A new discovery contradicts prevailing assumptions about hemophilia and could change the treatment of hemophilia A, according to researchers.
The team discovered that the protein furin, which is required in factor IX (FIX) replacement, is not required in factor VIII (FVIII) replacement.
In fact, furin impairs clotting in hemophilia A, so gene therapy that can avoid furin processing may provide more effective treatment of hemophilia A.
Experiments in mice and dogs with severe hemophilia A supported this idea. Researchers described the experiments in JCI Insight.
“The clotting factors involved in hemophilia A and hemophilia B are very different, and this has important implications in devising new treatments,” said study author Valder R. Arruda, MD, PhD, of The Children’s Hospital of Philadelphia in Pennsylvania.

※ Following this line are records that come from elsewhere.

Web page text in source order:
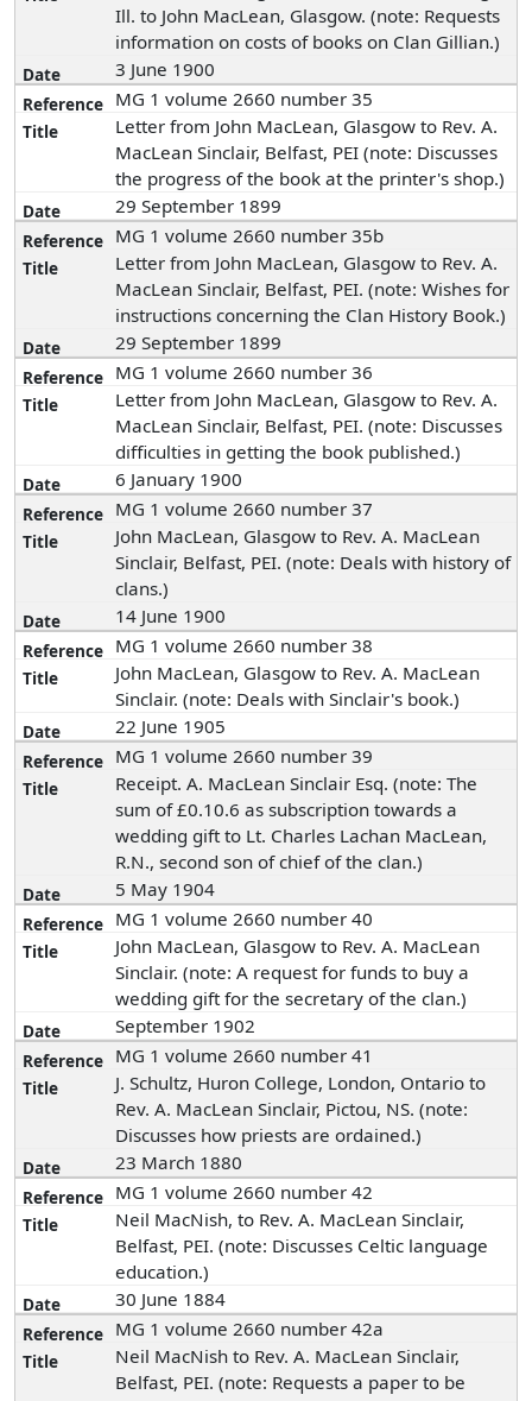
Ill. to John MacLean, Glasgow. (note: Requests
information on costs of books on Clan Gillian.)
3 June 1900
MG 1 volume 2660 number 35
Letter from John MacLean, Glasgow to Rev. A.
MacLean Sinclair, Belfast, PEI (note: Discusses
the progress of the book at the printer's shop.)
29 September 1899
MG 1 volume 2660 number 35b
Letter from John MacLean, Glasgow to Rev. A.
MacLean Sinclair, Belfast, PEI. (note: Wishes for
instructions concerning the Clan History Book.)
29 September 1899
MG 1 volume 2660 number 36
Letter from John MacLean, Glasgow to Rev. A.
MacLean Sinclair, Belfast, PEI. (note: Discusses
difficulties in getting the book published.)
6 January 1900
MG 1 volume 2660 number 37
John MacLean, Glasgow to Rev. A. MacLean
Sinclair, Belfast, PEI. (note: Deals with history of
clans.)
14 June 1900
MG 1 volume 2660 number 38
John MacLean, Glasgow to Rev. A. MacLean
Sinclair. (note: Deals with Sinclair's book.)
22 June 1905
MG 1 volume 2660 number 39
Receipt. A. MacLean Sinclair Esq. (note: The
sum of £0.10.6 as subscription towards a
wedding gift to Lt. Charles Lachan MacLean,
R.N., second son of chief of the clan.)
5 May 1904
MG 1 volume 2660 number 40
John MacLean, Glasgow to Rev. A. MacLean
Sinclair. (note: A request for funds to buy a
wedding gift for the secretary of the clan.)
September 1902
MG 1 volume 2660 number 41
J. Schultz, Huron College, London, Ontario to
Rev. A. MacLean Sinclair, Pictou, NS. (note:
Discusses how priests are ordained.)
23 March 1880
MG 1 volume 2660 number 42
Neil MacNish, to Rev. A. MacLean Sinclair,
Belfast, PEI. (note: Discusses Celtic language
education.)
30 June 1884
MG 1 volume 2660 number 42a
Neil MacNish to Rev. A. MacLean Sinclair,
Belfast, PEI. (note: Requests a paper to be
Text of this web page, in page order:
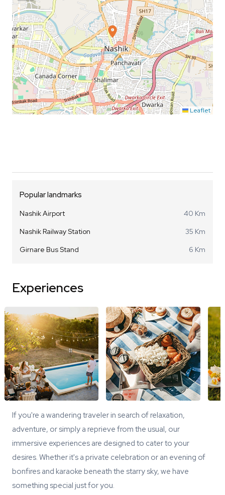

Dr Arruda and his colleagues noted that biological differences between FVIII and FIX mean there are obstacles to effective gene therapy in hemophilia A that are not an issue in hemophilia B.
Specifically, the gene encoding FIX is much smaller than the gene for FVIII. So the gene encoding FIX is easier to fit into a vector designed to deliver the therapy to a patient.
“In gene therapy, size matters,” Dr Arruda said. “It’s important to reduce the gene package for FVIII to the smallest effective size.”
He added that, according to his group’s research, deleting the furin-recognition components both decreases the size of the gene therapy payload and strengthens its benefits for treating hemophilia A.
Dr Arruda and his colleagues bioengineered a new variant protein, FVIII-ΔF, which avoids interacting with furin. The team then used that variant in gene therapy experiments in animals with severe hemophilia A.
In mice, FVIII-ΔF gene therapy increased recombinant protein yields, enhanced clotting activity, and produced higher circulating FVIII levels when compared to B-domain-deleted FVIII.
In lab dogs with naturally occurring severe hemophilia A, FVIII-ΔF gene therapy decreased bleeding without triggering a higher level of unwanted immune reactions.
“While much work remains to be done to develop this research into clinical applications, our findings could have a promising translational impact, both for protein replacement and gene therapy,” Dr Arruda said.
“Because this variant provides more efficient bleeding control than currently available replacement drugs, while avoiding immune reactions, this could address the unmet needs of hemophilia A patients worldwide. It may also advance gene therapy for this disorder as well.”